Compared with an organic liquid battery, the solid-state battery does not contain liquid components, does not have the problems of volatilization, liquid leakage and flatulence, and has excellent electrochemical stability and high-temperature stability. The solid-state battery can completely replace the traditional liquid-state battery in the future and is widely applied to energy storage systems. However, the following problems still exist in the current solid-state battery: the solid electrolyte has a large interface impedance in contact with the electrode, and the ionic conductivity of the solid battery is low, so that the electrochemical performance of the solid battery at normal temperature is poor.
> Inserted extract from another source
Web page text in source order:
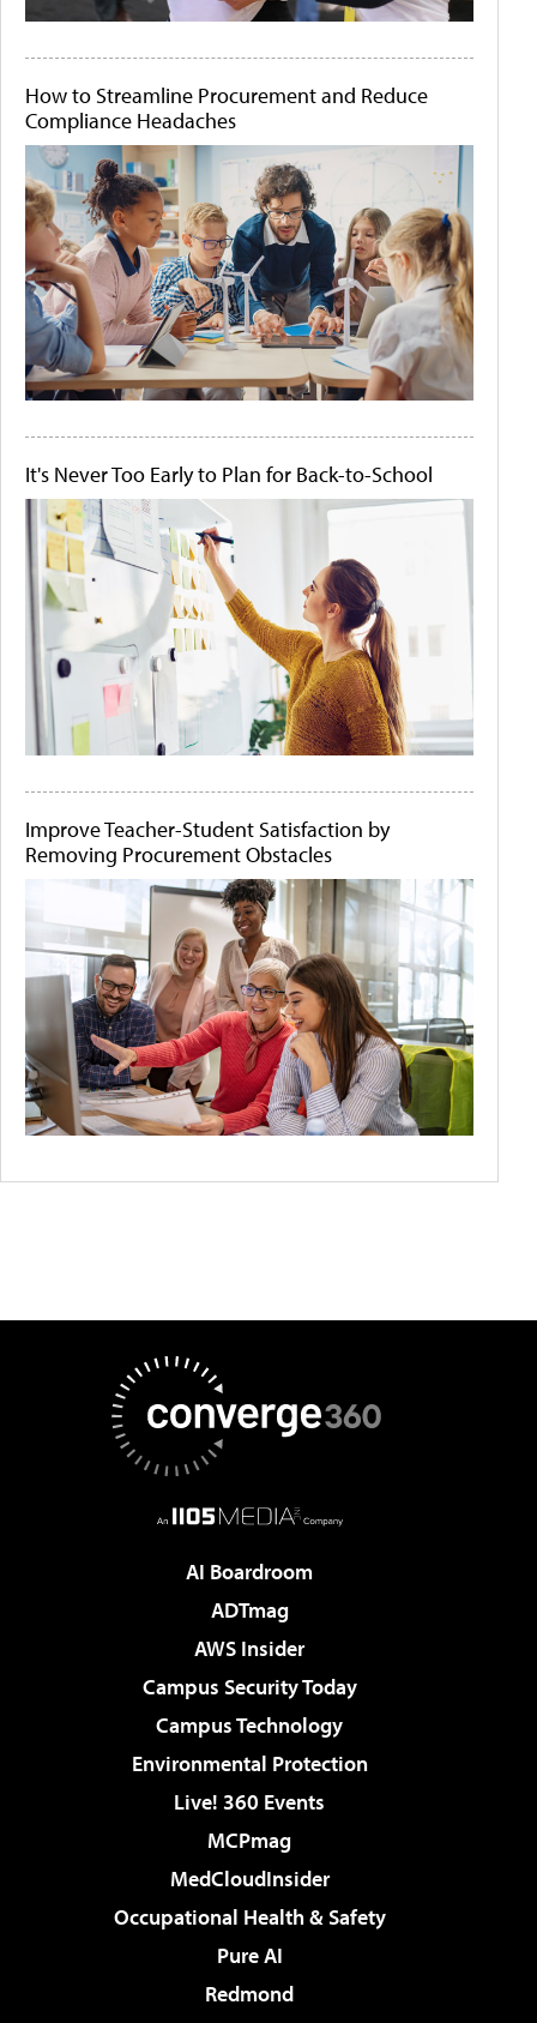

The electrochemical performance of the solid-state battery is greatly influenced by the temperature, the interfacial impedance of the solid-state battery is reduced along with the increase of the temperature, the ionic conductivity of the solid-state electrolyte is greatly improved, and the electrochemical performance of the solid-state battery can meet the requirements of an energy storage system.
Disclosure of Invention
In order to solve the existing problems, the invention aims to provide a solid-state battery energy storage system capable of accurately controlling the temperature, which can improve the temperature control precision of a solid-state battery, ensure the consistency of the battery in the operation process and solve the problems of large internal resistance and poor charging and discharging performance of the solid-state battery at normal temperature.
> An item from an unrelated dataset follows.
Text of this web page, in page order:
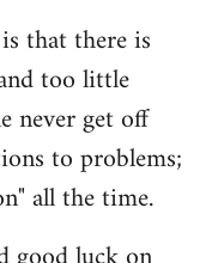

The invention is realized by the following technical scheme:
the invention discloses a solid-state battery energy storage system capable of accurately controlling temperature, which comprises a DC-AC module, a solid-state battery management module, a DC-DC module, a solid-state battery module and a temperature-adjusting water circulating system, wherein the DC-AC module is connected with the solid-state battery management module;
each solid-state battery module is connected with one DC-DC module, all the DC-DC modules are connected with the solid-state battery management module after being connected in parallel, the solid-state battery management module is connected with the DC-AC module, and the DC-AC module is connected to an external power grid;
the solid-state battery module comprises a plurality of solid-state battery monomers, a plurality of battery temperature sensors are arranged in the solid-state battery module and connected with the solid-state battery management module, the temperature-adjusting water circulation system comprises a water circulation pipeline, and the water circulation pipeline penetrates through all the solid-state battery monomers in the solid-state battery energy storage system.
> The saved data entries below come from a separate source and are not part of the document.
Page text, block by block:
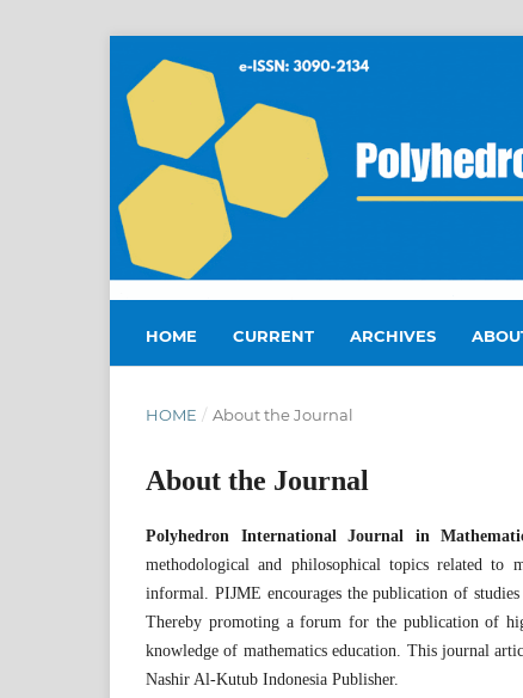
HOME CURRENT ARCHIVES
HOME / About the Journal
About the Journal
Polyhedron International Journal in
methodological and philosophical topics related to
informal. PIJME encourages the publication of
Thereby promoting a forum for the publication of
knowledge of mathematics education. This journal
Nashir Al-Kutub Indonesia Publisher.

Preferably, the temperature-adjusting water circulating system further comprises a water storage device, a heating device is arranged in the water storage device, and a water pump and a main valve are arranged on the water circulating pipeline.
Further preferably, a water temperature sensor is arranged in the water storage device.
Preferably, the water circulation pipe is connected in series with each solid-state battery cell in turn.
Preferably, the water circulation pipeline comprises a water delivery main pipe, a water return main pipe and a plurality of water delivery branch pipes, the water delivery main pipe is connected with a water outlet of the water storage device, the water delivery main pipe is connected with each water delivery branch pipe, each water delivery branch pipe penetrates through all solid-state battery monomers in the corresponding solid-state battery module and then is connected to the water return main pipe, the water return main pipe is connected with a water return port of the water storage device, and each water delivery branch pipe is provided with a branch valve.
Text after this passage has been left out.